Proteins are not static sculptures. Actual proteins observed through methods such as nuclear magnetic resonance are more like finely crafted machines that constantly tremble— their structures are not fixed in a single state but continually switch among a series of similar conformations. The realization of many functions—enzyme catalysis, receptor signal transduction, directional movement of molecular motors—depends precisely on this structural flexibility, not just the static structure. Current protein language models mainly learn from static sequence information, and their implicit representations of dynamic properties remain very limited.

 

Protein Dynamics

Protein Dynamics


Another huge unknown lies in conditional dependence. Whether a sequence can fold depends not only on the sequence itself but also on its environment — pH, temperature, ionic strength, the presence of molecular chaperones, and the crowded cytoplasmic environment. And what protein engineering ultimately aims to deliver is not a beautifully folded work of art in a test tube, but an industrial product or drug that functions stably in cellular factories or human blood. This requires incorporating an understanding of cellular environmental constraints into AI models, which is only just beginning.

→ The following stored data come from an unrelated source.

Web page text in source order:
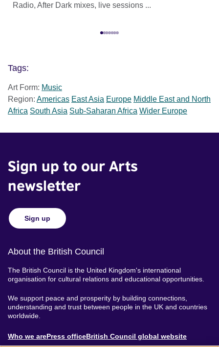
Radio, After Dark mixes, live sessions ...
Tags:
Art Form: Music
Region: Americas East Asia Europe Middle East and North
Africa South Asia Sub-Saharan Africa Wider Europe
Sign up to our Arts
newsletter
Sign up
About the British Council
The British Council is the United Kingdom's international
organisation for cultural relations and educational opportunities.
We support peace and prosperity by building connections,
understanding and trust between people in the UK and countries
worldwide.
About
Who we arePress officeBritish Council global website
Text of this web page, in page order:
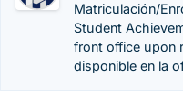
Matriculación/
Student
front office upon
disponible en la
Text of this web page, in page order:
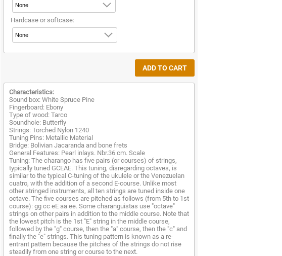
Hardcase or softcase:
Characteristics:
Sound box: White Spruce Pine
Fingerboard: Ebony
Type of wood: Tarco
Soundhole: Butterfly
Strings: Torched Nylon 1240
Tuning Pins: Metallic Material
Bridge: Bolivian Jacaranda and bone frets
General Features: Pearl inlays. Nbr.36 cm. Scale
Tuning: The charango has five pairs (or courses) of strings,
typically tuned GCEAE. This tuning, disregarding octaves, is
similar to the typical C-tuning of the ukulele or the Venezuelan
cuatro, with the addition of a second E-course. Unlike most
other stringed instruments, all ten strings are tuned inside one
octave. The five courses are pitched as follows (from 5th to 1st
course): gg cc eE aa ee. Some charanguistas use "octave"
strings on other pairs in addition to the middle course. Note that
the lowest pitch is the 1st "E" string in the middle course,
followed by the "g" course, then the "a" course, then the "c" and
finally the "e" strings. This tuning pattern is known as a re-
entrant pattern because the pitches of the strings do not rise
steadily from one string or course to the next.
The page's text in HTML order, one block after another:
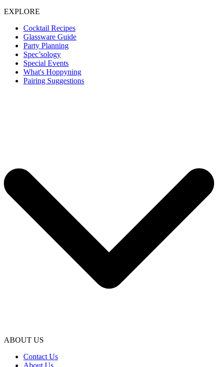
EXPLORE
Cocktail Recipes
Glassware Guide
Party Planning
Spec’sology
Special Events
What's Hoppyning
Pairing Suggestions
ABOUT US
Contact Us
About Us
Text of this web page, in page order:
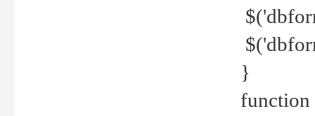
}
function
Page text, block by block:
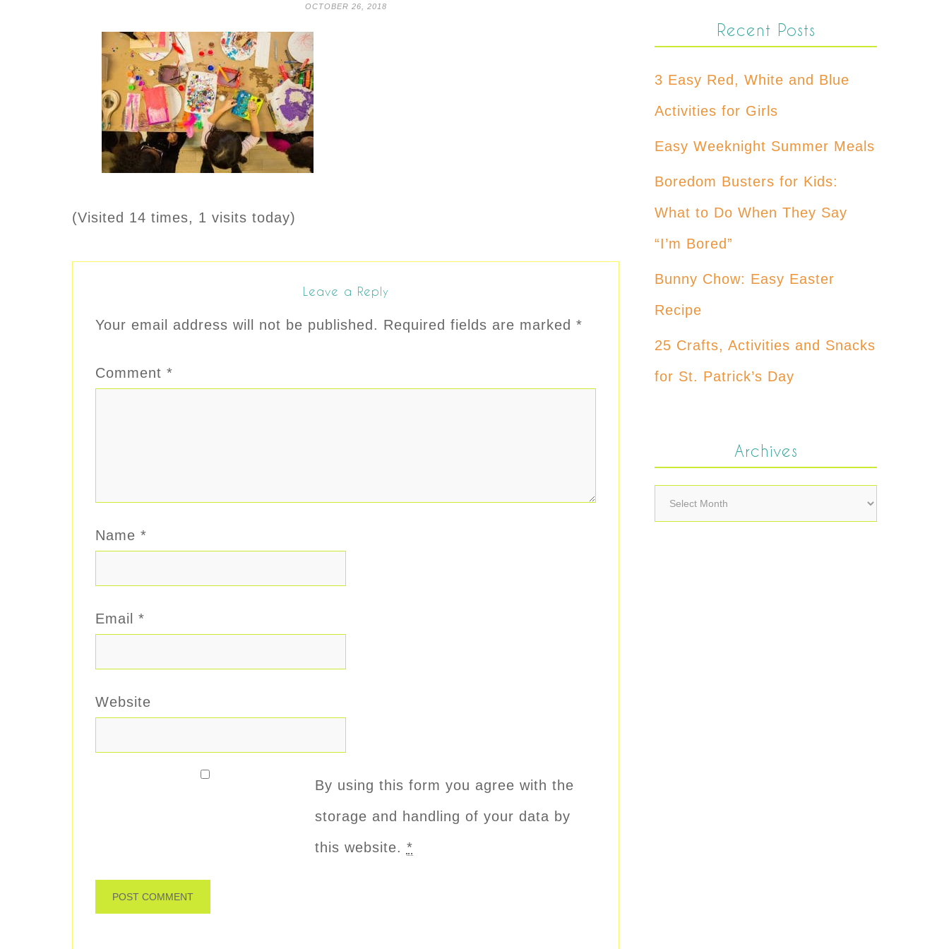
OCTOBER 26, 2018
(Visited 14 times, 1 visits today)
Leave a Reply
Your email address will not be published. Required fields are marked *
Comment *
Name *
Email *
Website
By using this form you agree with the
storage and handling of your data by
this website. *
Recent Posts
3 Easy Red, White and Blue
Activities for Girls
Easy Weeknight Summer Meals
Boredom Busters for Kids:
What to Do When They Say
“I’m Bored”
Bunny Chow: Easy Easter
Recipe
25 Crafts, Activities and Snacks
for St. Patrick’s Day
Archives
Archives
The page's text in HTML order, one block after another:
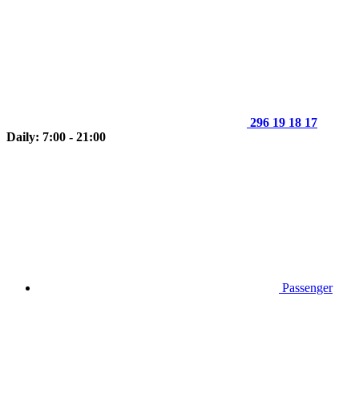
296 19 18 17
Daily: 7:00 - 21:00
Passenger
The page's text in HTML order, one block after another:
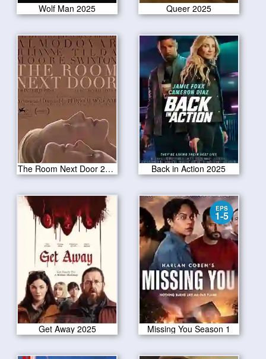
Wolf Man 2025 Queer 2025
The Room Next Door 2024 Back in Action 2025
Get Away 2025
EPS
1-5
Missing You Season 1
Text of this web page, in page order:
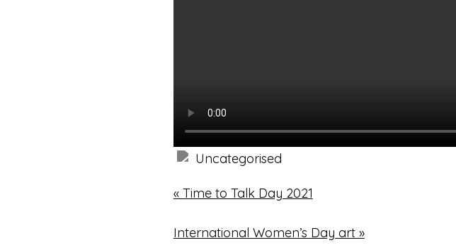
Uncategorised
«Time to Talk Day 2021
International Women’s Day art »
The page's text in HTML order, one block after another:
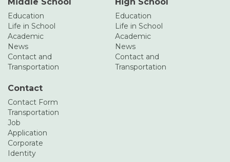
Education
Life in School
Academic
News
Contact and
Transportation
Education
Life in School
Academic
News
Contact and
Transportation
Contact
Contact Form
Transportation
Job
Application
Corporate
Identity
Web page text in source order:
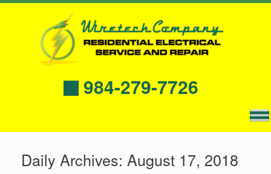
984-279-7726
Daily Archives: August 17, 2018
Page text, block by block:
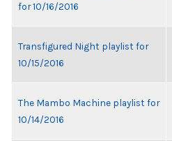
for 10/16/2016
Transfigured Night playlist for
10/15/2016
The Mambo Machine playlist for
10/14/2016
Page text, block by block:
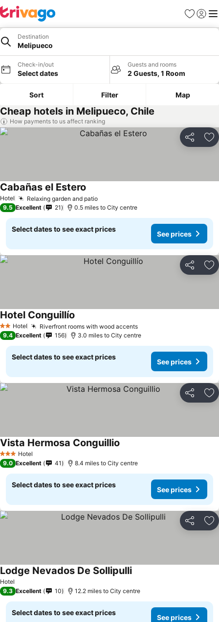
Favourites
Sign in
Destination
Melipueco
Check-in/out
Select dates
Guests and rooms
2 Guests, 1 Room
Sort Filter Map
Cheap hotels in Melipueco, Chile
How payments to us affect ranking
Share
Hotel Relaxing garden and patioSee prices
Cabañas el Estero
9.5 Excellent 21 0.5 miles to City centre
Select dates to see exact prices
See prices
Share
2 StarsHotel Riverfront rooms with wood accentsSee prices
Hotel Conguillío
9.4 Excellent 156 3.0 miles to City centre
Select dates to see exact prices
See prices
Share
3 StarsHotel
Vista Hermosa Conguillio
9.0 Excellent 41 8.4 miles to City centre
Select dates to see exact prices
See prices
Share
Hotel
Lodge Nevados De SollipulliSee prices
9.3 Excellent 10 12.2 miles to City centre
Select dates to see exact prices
See prices
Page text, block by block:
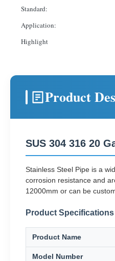
Standard:
Application:
Highlight
Product
SUS 304 316 20
Stainless Steel Pipe is a
corrosion resistance and
12000mm or can be
Product Specifications
Product Name
Model Number
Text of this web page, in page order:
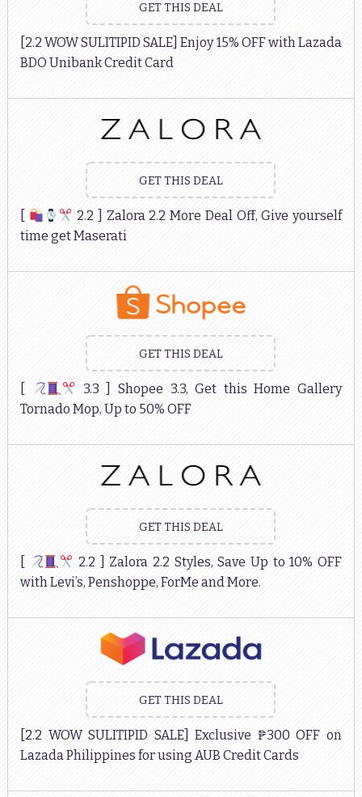
GET THIS DEAL
[2.2 WOW SULITIPID SALE] Enjoy 15% OFF with Lazada
BDO Unibank Credit Card
GET THIS DEAL
2.2 ] Zalora 2.2 More Deal Off, Give yourself
time get Maserati
GET THIS DEAL
3.3 ] Shopee 3.3, Get this Home Gallery
Tornado Mop, Up to 50% OFF
GET THIS DEAL
2.2 ] Zalora 2.2 Styles, Save Up to 10% OFF
with Levi’s, Penshoppe, ForMe and More.
GET THIS DEAL
[2.2 WOW SULITIPID SALE] Exclusive ₱300 OFF on
Lazada Philippines for using AUB Credit Cards
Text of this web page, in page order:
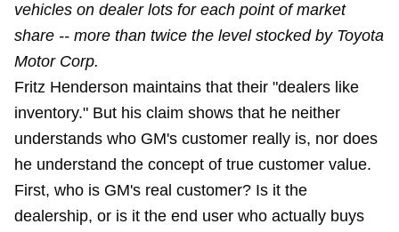
vehicles on dealer lots for each point of market
share -- more than twice the level stocked by Toyota
Motor Corp.
Fritz Henderson maintains that their "dealers like
inventory." But his claim shows that he neither
understands who GM's customer really is, nor does
he understand the concept of true customer value.
First, who is GM's real customer? Is it the
dealership, or is it the end user who actually buys
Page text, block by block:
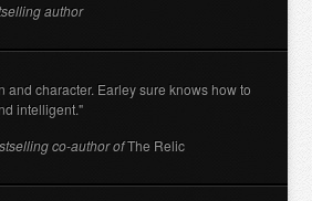
author
and character. Earley sure knows how to
intelligent."
co-author ofThe Relic
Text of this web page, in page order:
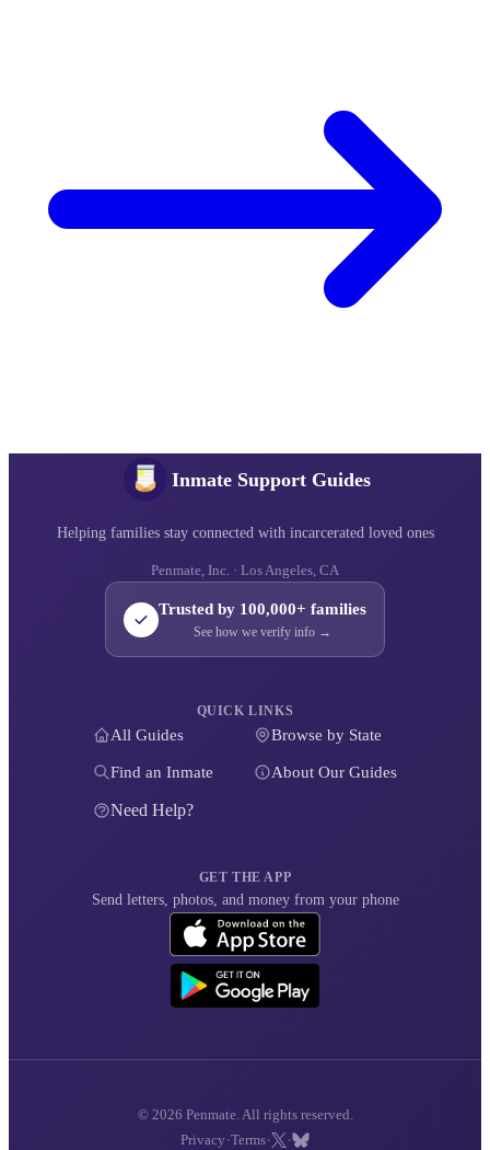
Inmate Support Guides
Helping families stay connected with incarcerated loved ones
Penmate, Inc. · Los Angeles, CA
Trusted by 100,000+ families
See how we verify info →
QUICK LINKS
All Guides Browse by State
Find an Inmate About Our Guides
Need Help?
GET THE APP
Send letters, photos, and money from your phone
© 2026 Penmate. All rights reserved.
Privacy ·Terms· ·
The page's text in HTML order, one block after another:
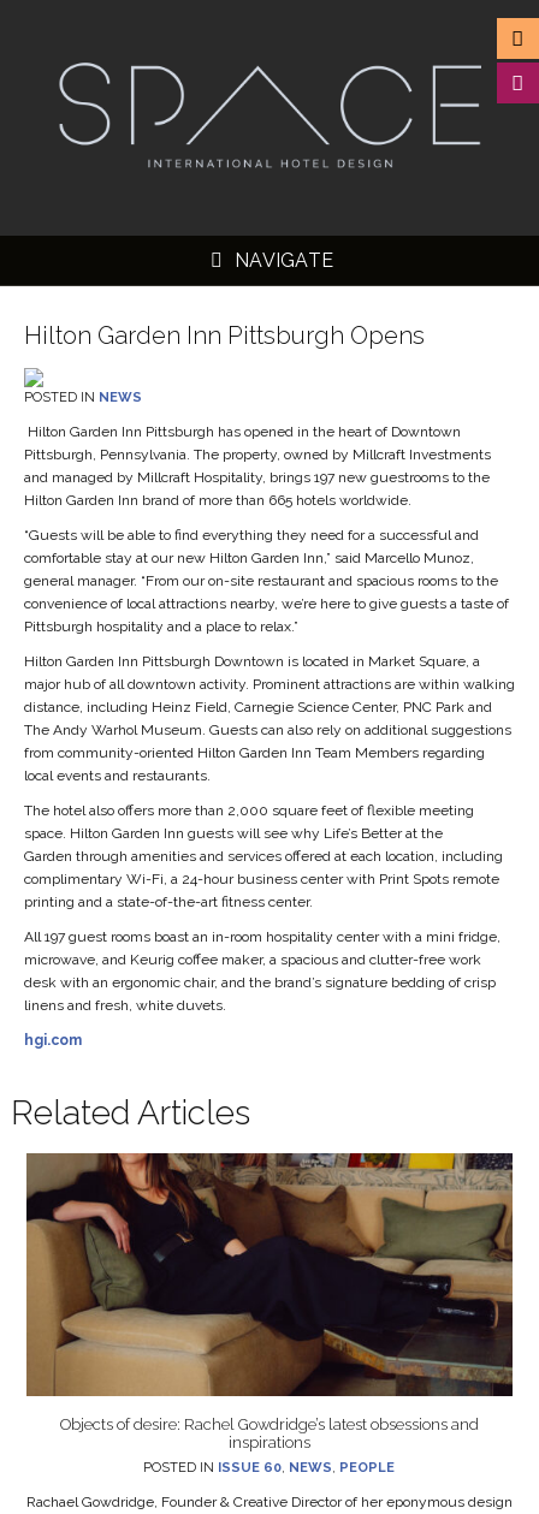
NAVIGATE
Hilton Garden Inn Pittsburgh Opens
POSTED IN NEWS
Hilton Garden Inn Pittsburgh has opened in the heart of Downtown
Pittsburgh, Pennsylvania. The property, owned by Millcraft Investments
and managed by Millcraft Hospitality, brings 197 new guestrooms to the
Hilton Garden Inn brand of more than 665 hotels worldwide.
“Guests will be able to find everything they need for a successful and
comfortable stay at our new Hilton Garden Inn,” said Marcello Munoz,
general manager. “From our on-site restaurant and spacious rooms to the
convenience of local attractions nearby, we’re here to give guests a taste of
Pittsburgh hospitality and a place to relax.”
Hilton Garden Inn Pittsburgh Downtown is located in Market Square, a
major hub of all downtown activity. Prominent attractions are within walking
distance, including Heinz Field, Carnegie Science Center, PNC Park and
The Andy Warhol Museum. Guests can also rely on additional suggestions
from community-oriented Hilton Garden Inn Team Members regarding
local events and restaurants.
The hotel also offers more than 2,000 square feet of flexible meeting
space. Hilton Garden Inn guests will see why Life’s Better at the
Garden through amenities and services offered at each location, including
complimentary Wi-Fi, a 24-hour business center with Print Spots remote
printing and a state-of-the-art fitness center.
All 197 guest rooms boast an in-room hospitality center with a mini fridge,
microwave, and Keurig coffee maker, a spacious and clutter-free work
desk with an ergonomic chair, and the brand’s signature bedding of crisp
linens and fresh, white duvets.
hgi.com
Related Articles
Objects of desire: Rachel Gowdridge’s latest obsessions and
inspirations
POSTED IN ISSUE 60, NEWS, PEOPLE
Rachael Gowdridge, Founder & Creative Director of her eponymous design
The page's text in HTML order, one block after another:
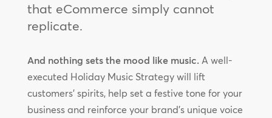
that eCommerce simply cannot
replicate.
And nothing sets the mood like music.A well-
executed Holiday Music Strategy will lift
customers’ spirits, help set a festive tone for your
business and reinforce your brand’s unique voice
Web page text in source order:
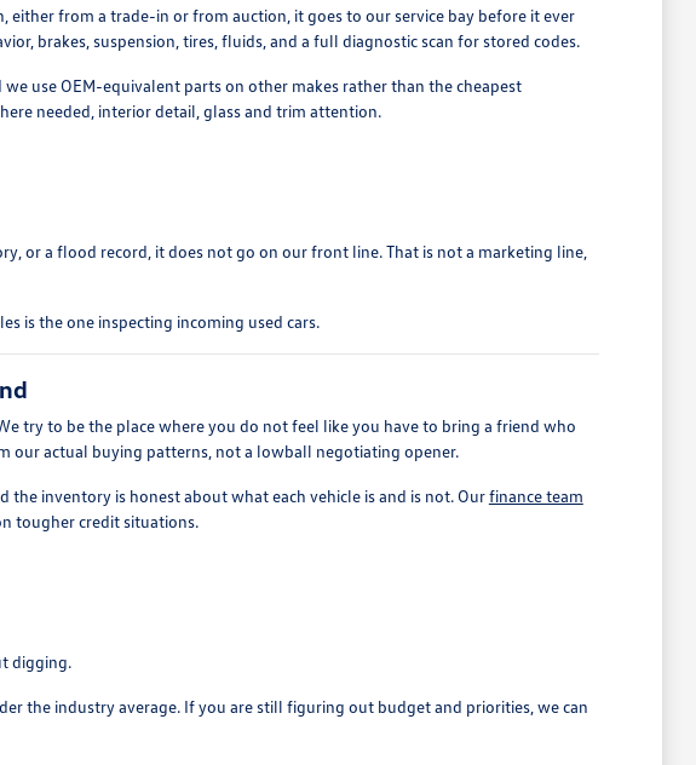
from a trade-in or from auction, it goes to our service bay before it ever
brakes, suspension, tires, fluids, and a full diagnostic scan for stored codes.
use OEM-equivalent parts on other makes rather than the cheapest
needed, interior detail, glass and trim attention.
or a flood record, it does not go on our front line. That is not a marketing line,
is the one inspecting incoming used cars.
try to be the place where you do not feel like you have to bring a friend who
our actual buying patterns, not a lowball negotiating opener.
the inventory is honest about what each vehicle is and is not. Ourfinance team
tougher credit situations.
digging.
the industry average. If you are still figuring out budget and priorities, we can
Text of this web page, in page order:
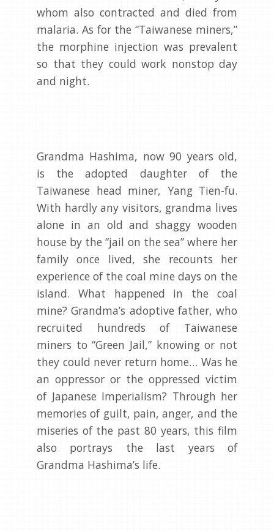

But the possibilities are already opening up. Standing at the point of 2026, the union of AI and protein engineering is entering a dizzyingly accelerated phase. Mutational scanning and functional characterization, which once took an entire doctoral career, can now be completed in a few rounds of wet experiments and AI iterations. The previously unattainable goal of 'designing entirely new enzymes to catalyze unnatural reactions' is moving from demonstration cases toward industrial-level applications. More importantly, a new scientific paradigm is taking shape: AI is not just a tool but a 'co-thinker' for exploring the ultimate scientific question of protein sequence-structure-function relationships.


If directed evolution taught us humility — to acknowledge our ignorance and let natural selection find the answers for us — then protein engineering in the AI era adds a layer of ambition on top of humility: we may not need to fully understand every detail of folding; as long as we learn the grammar and semantics of the 'language' of proteins, we can write unprecedented poems with it. And as we illuminate more and more functional islands in this vast sequence space, humans will no longer be mere readers of the code of life — we will become its co-authors.